PRECEDENCE.
The Barbers’ Company is ranked the seventeenth in order of the City Companies, and is the fifth after the “Twelve great Companies,” the thirteenth being the Dyers, fourteenth Brewers, fifteenth Leathersellers, sixteenth Pewterers, seventeenth Barbers, eighteenth Cutlers, etc.
The question of precedency in former times gave rise to many contentions between the City Guilds, and the Barber-Surgeons seem to have had some experience in these quarrels: the City pageants, processions, and public attendances at church, were numerous in the days of the Tudors and Stuarts, and at most of these the Livery Companies attended, each guild jealously striving to keep its place, and no doubt to advance its position whenever opportunity arose.

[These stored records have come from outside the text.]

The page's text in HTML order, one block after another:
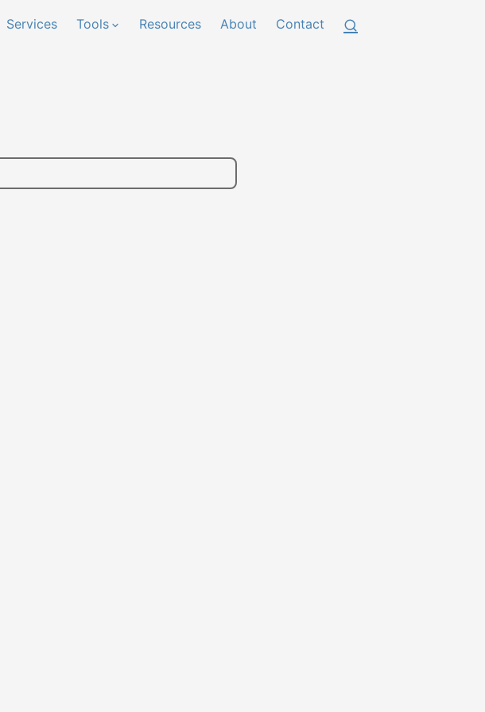
Services Tools Resources About Contact
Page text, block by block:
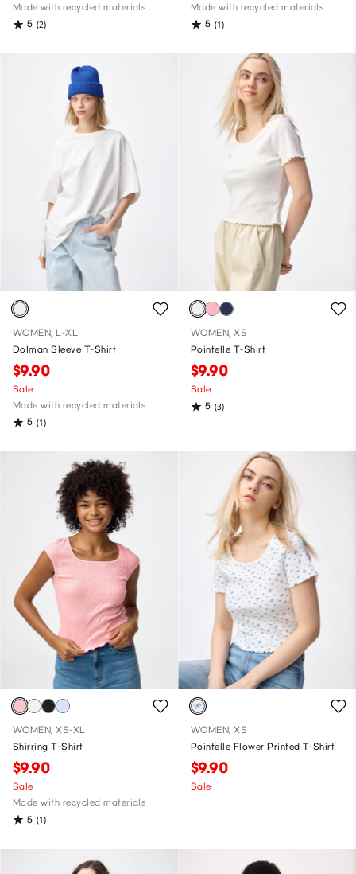
Made with recycled materials
5 (2)
Made with recycled materials
5 (1)
WOMEN, L-XL
Dolman Sleeve T-Shirt
$9.90
Sale
Made with recycled materials
5 (1)
WOMEN, XS
Pointelle T-Shirt
$9.90
Sale
5 (3)
WOMEN, XS-XL
Shirring T-Shirt
$9.90
Sale
Made with recycled materials
5 (1)
WOMEN, XS
Pointelle Flower Printed T-Shirt
$9.90
Sale
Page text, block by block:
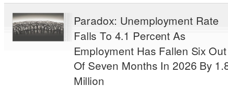
Paradox: Unemployment Rate
Falls To 4.1 Percent As
Employment Has Fallen Six Out
Of Seven Months In 2026 By
Million
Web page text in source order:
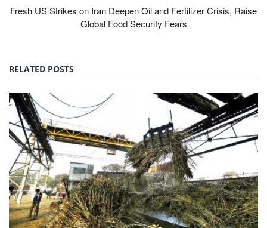
Fresh US Strikes on Iran Deepen Oil and Fertilizer Crisis, Raise
Global Food Security Fears
RELATED POSTS
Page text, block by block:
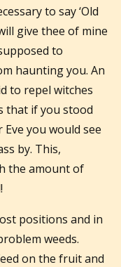
to say ‘Old
give thee of mine
to
haunting you. An
to repel witches
that if you stood
you would see
by. This,
the amount of
positions and in
weeds.
on the fruit and
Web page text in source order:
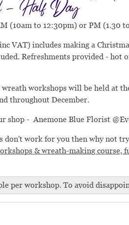
- Half Day
(10am to 12:30pm) or PM (1.30
VAT) includes making a
Refreshments provided - hot
wreath workshops will be held at
throughout December.
shop - Anemone Blue Florist
don't work for you then why not
& wreath-making course,
per workshop. To avoid
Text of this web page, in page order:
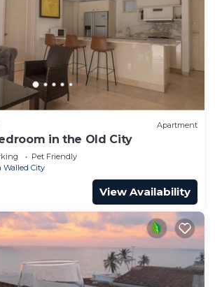
Apartment
in the Old City
Pet Friendly
Walled City
View Availability
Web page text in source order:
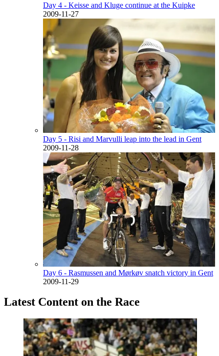
Day 4 - Keisse and Kluge continue at the Kuipke
2009-11-27
Day 5 - Risi and Marvulli leap into the lead in Gent
2009-11-28
Day 6 - Rasmussen and Mørkøv snatch victory in Gent
2009-11-29
Latest Content on the Race
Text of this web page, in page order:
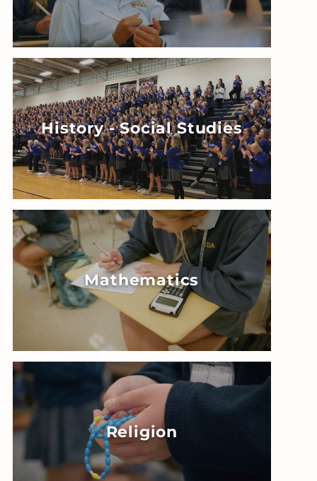
History - Social Studies
Mathematics
Religion
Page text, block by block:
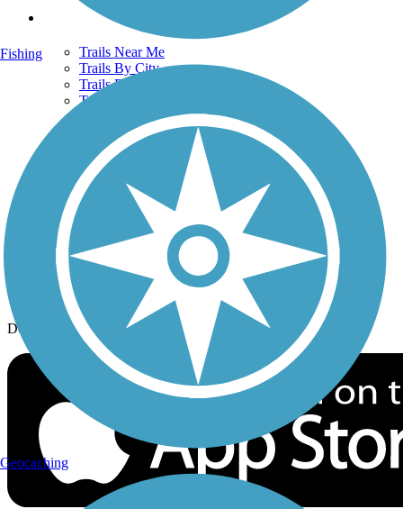
Trails Near Me
Trails By City
Trails By Activity
Trail Traveler
History on the Trail
Privacy
Follow Us
Sign up for eNews
Download the free TrailLink app!
Fishing
Geocaching
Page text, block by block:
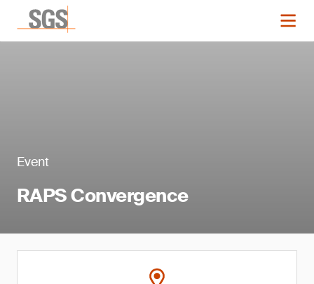
Event
RAPS Convergence
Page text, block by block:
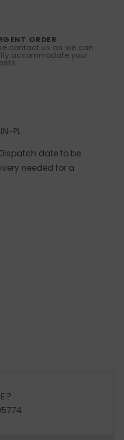
ORDER
contact us as we can
accommodate your
PL
date to be
needed for a
?

There are extant, lists of the Companies in the City books, in which our Company takes various positions; and Stow, having incorporated one of these lists in his Survey, has given it an authority as a table of precedence which it was never intended to possess; he furnishes a list of the Companies attending the Lord Mayor’s feast, 23rd Henry VIII (1531), and places the Barbers as the thirty-second, whereas at that time they were undoubtedly the twenty-eighth.
1516. The first authentic reference to our Company’s standing is found in Letter-Book N. leaf 5 (January, 1516), where it is ordained that the Barbers, although they claimed of their ancient right to be the seventeenth Company, yet were adjudged to take the twenty-eighth place, following the Cordwainers, and preceding the Paynter-Stainers.

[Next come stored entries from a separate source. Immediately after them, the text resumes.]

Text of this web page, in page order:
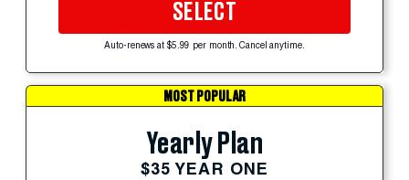
SELECT
Auto-renews at $5.99 per month. Cancel anytime.
MOST POPULAR
Yearly Plan
$35 YEAR ONE
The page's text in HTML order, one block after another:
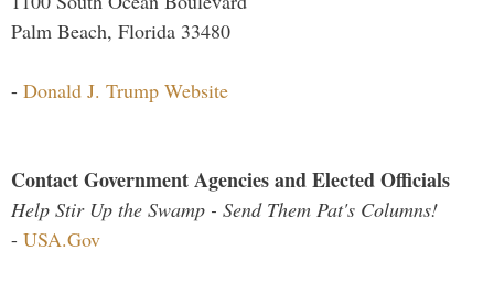
Palm Beach, Florida 33480
- Donald J. Trump Website
Contact Government Agencies and Elected Officials
Help Stir Up the Swamp - Send Them Pat's Columns!
- USA.Gov
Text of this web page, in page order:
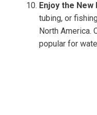
Enjoy the New
tubing, or
North America.
popular for
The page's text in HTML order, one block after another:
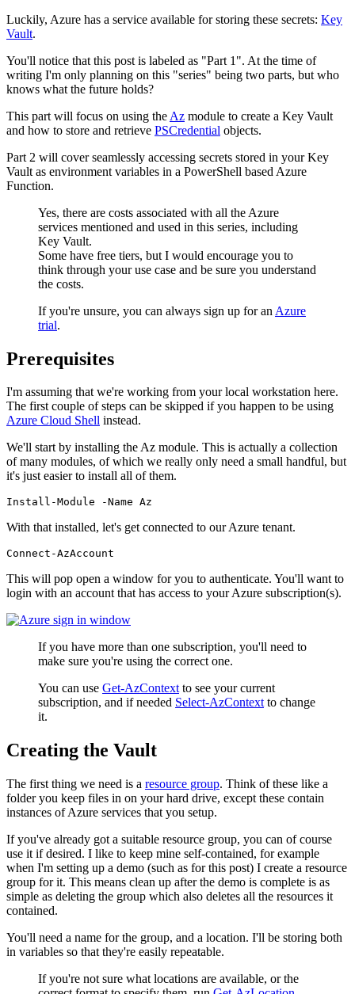
Luckily, Azure has a service available for storing these secrets: Key
Vault.
You'll notice that this post is labeled as "Part 1". At the time of
writing I'm only planning on this "series" being two parts, but who
knows what the future holds?
This part will focus on using the Az module to create a Key Vault
and how to store and retrieve PSCredential objects.
Part 2 will cover seamlessly accessing secrets stored in your Key
Vault as environment variables in a PowerShell based Azure
Function.
Yes, there are costs associated with all the Azure
services mentioned and used in this series, including
Key Vault.
Some have free tiers, but I would encourage you to
think through your use case and be sure you understand
the costs.
If you're unsure, you can always sign up for an Azure
trial.
Prerequisites
I'm assuming that we're working from your local workstation here.
The first couple of steps can be skipped if you happen to be using
Azure Cloud Shell instead.
We'll start by installing the Az module. This is actually a collection
of many modules, of which we really only need a small handful, but
it's just easier to install all of them.
Install-Module -Name Az
With that installed, let's get connected to our Azure tenant.
Connect-AzAccount
This will pop open a window for you to authenticate. You'll want to
login with an account that has access to your Azure subscription(s).
If you have more than one subscription, you'll need to
make sure you're using the correct one.
You can use Get-AzContextto see your current
subscription, and if needed Select-AzContextto change
it.
Creating the Vault
The first thing we need is a resource group. Think of these like a
folder you keep files in on your hard drive, except these contain
instances of Azure services that you setup.
If you've already got a suitable resource group, you can of course
use it if desired. I like to keep mine self-contained, for example
when I'm setting up a demo (such as for this post) I create a resource
group for it. This means clean up after the demo is complete is as
simple as deleting the group which also deletes all the resources it
contained.
You'll need a name for the group, and a location. I'll be storing both
in variables so that they're easily repeatable.
If you're not sure what locations are available, or the
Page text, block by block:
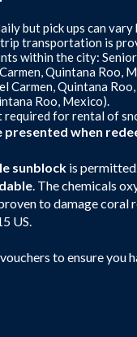
but pick ups can
transportation is
within the city:
Quintana Roo,
Carmen, Quintana
Roo, Mexico).
required for rental of
when
sunblock is
. The chemicals
to damage coral
US.
to ensure you
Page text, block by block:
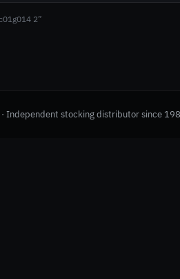
2”
Independent stocking distributor since
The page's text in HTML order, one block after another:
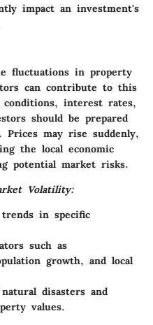
impact an investment's
fluctuations in property
can contribute to this
interest rates,
should be prepared
Prices may rise suddenly,
the local economic
potential market risks.
Volatility:
in specific
such as
growth, and local
disasters and
values.
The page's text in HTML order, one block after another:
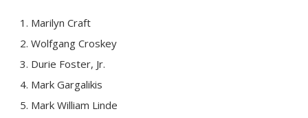
Marilyn Craft
Wolfgang Croskey
Durie Foster, Jr.
Mark Gargalikis
Mark William Linde

1532. This order was probably in force until February, 1532, when the Barbers got back their old position (Repertory 8, leaf 272) and an officer was directed to wait on the Pewterers to “shewe theym that the seyd Company of Barbours Surgeons be Restored ageyn to their olde Rowme.” Three months later (May, 1532), the Barbers were “taken down one,” and directed to occupy the eighteenth place.

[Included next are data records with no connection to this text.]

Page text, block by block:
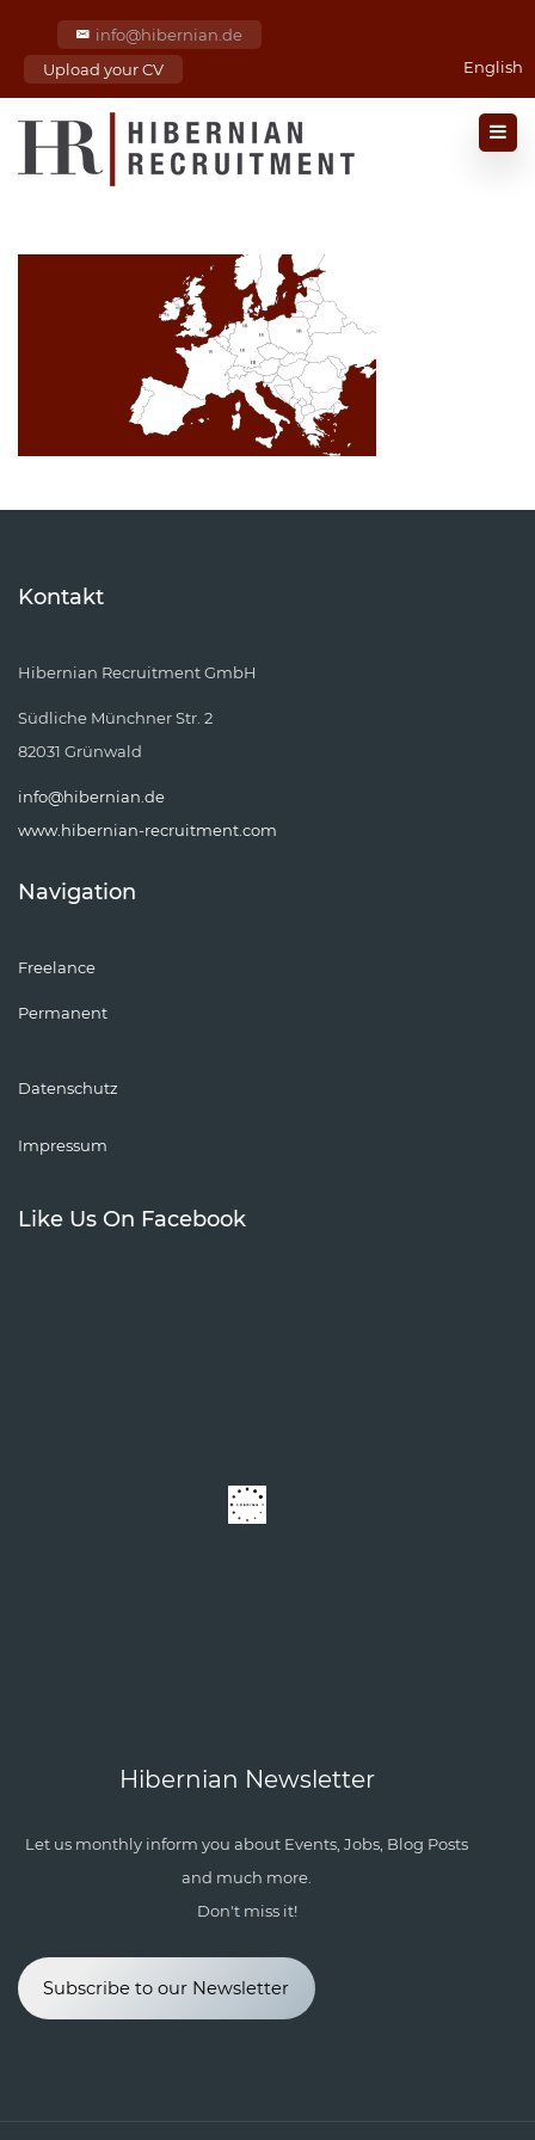
info@hibernian.de
Upload your CV
English
Kontakt
Hibernian Recruitment GmbH
Südliche Münchner Str. 2
82031 Grünwald
info@hibernian.de
www.hibernian-recruitment.com
Navigation
Freelance
Permanent
Datenschutz
Impressum
Like Us On Facebook
Hibernian Newsletter
Let us monthly inform you about Events, Jobs, Blog Posts
and much more.
Don't miss it!
Subscribe to our Newsletter
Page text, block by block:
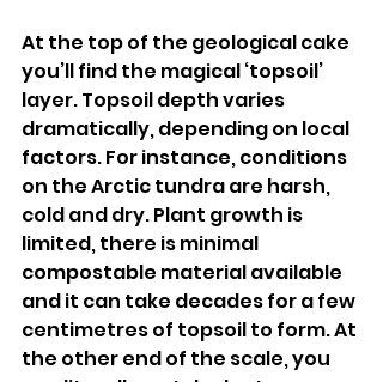
At the top of the geological cake
you’ll find the magical ‘topsoil’
layer. Topsoil depth varies
dramatically, depending on local
factors. For instance, conditions
on the Arctic tundra are harsh,
cold and dry. Plant growth is
limited, there is minimal
compostable material available
and it can take decades for a few
centimetres of topsoil to form. At
the other end of the scale, you
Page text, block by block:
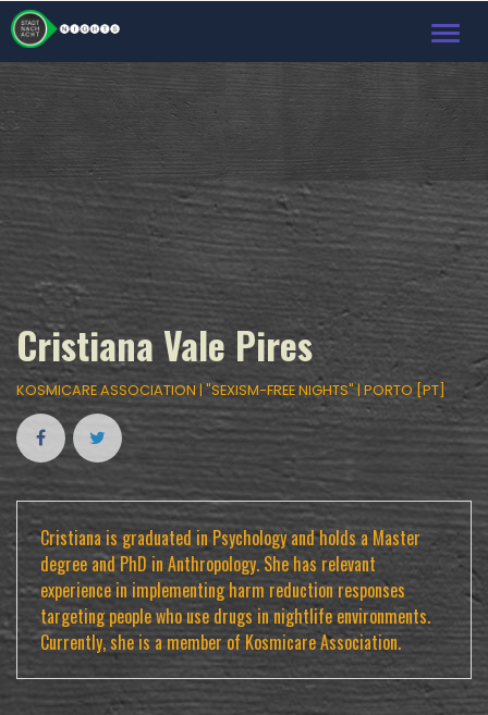
Cristiana Vale Pires
KOSMICARE ASSOCIATION | "SEXISM-FREE NIGHTS" | PORTO [PT]
Cristiana is graduated in Psychology and holds a Master
degree and PhD in Anthropology. She has relevant
experience in implementing harm reduction responses
targeting people who use drugs in nightlife environments.
Currently, she is a member of Kosmicare Association.
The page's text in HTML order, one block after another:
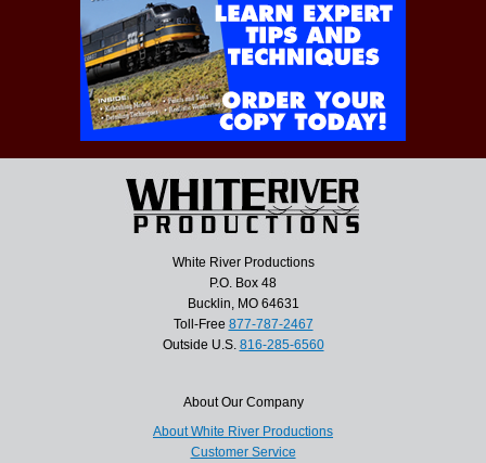
White River Productions
P.O. Box 48
Bucklin, MO 64631
Toll-Free 877-787-2467
Outside U.S. 816-285-6560
About Our Company
About White River Productions
Customer Service

1533. In February, 1533 (Letter-Book O. fo. 213), is a record which is somewhat puzzling, as, altogether ignoring the orders of February and May, 1532, it is stated that the Barber-Surgeons had petitioned to be restored to their old place of seventeenth Company, from which it is said they were dispossessed about sixteen years back (evidently alluding to the order of January, 1516), “so that they be nowe the xxix or xxxth Companye yn thordre of such goynges,” etc.
Perhaps the orders of February and May, 1532, had been disregarded by the other guilds, and our Company forcibly ousted from their rightful position, so that this is in effect an application for a confirmatory order, which was granted, and thus they were again fixed as the seventeenth Company.